In vivo imaging indicates that OD plasticity is decreased in APP/PS1 mice. A, Experimental timeline. Following imaging at P27–P29, MD was performed, animals experienced MD for 4 d, then the sutured eyes were reopened and mice were reimaged. B, Example of OD plasticity following 4 d of MD in a nontransgenic mouse.
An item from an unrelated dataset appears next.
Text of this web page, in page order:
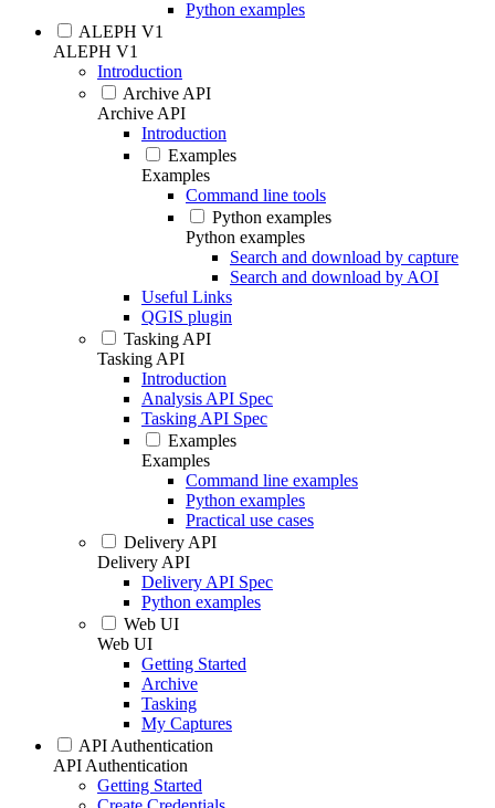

Left, Spatial response profiles for deprived, contralateral eye (contra; black lines) and nondeprived, ipsilateral eye (ipsi; gray lines) stimulation at three retinotopic locations, and average response (bottom) across all stimulus locations. Right, Responses from the same region of cortex, following MD. C, Summary of binocular zone responses to ipsi and contra eye stimulation across nontransgenic (black) and APP/PS1 (red) mice pre- and post-MD. The average responses 100–350 μm from the V1/LM border were used (violet rectangles in B; see Materials and Methods). D, Top, Response bias to contra eye stimuli was computed as ODI = (contra − ipsi)/(contra + ipsi) for each experimental session. Indices from the same mouse pre-MD and post-MD are connected by a line. Bottom, Average ODI across all sessions. ODI values were significantly decreased by MD in nontransgenic mice (**p < 0.01) but not in APP/PS1 mice (p = 0.27). We also noted a significant decrease in ODI before MD, in APP/PS1 mice (*p < 0.05). Error bars denote SEM.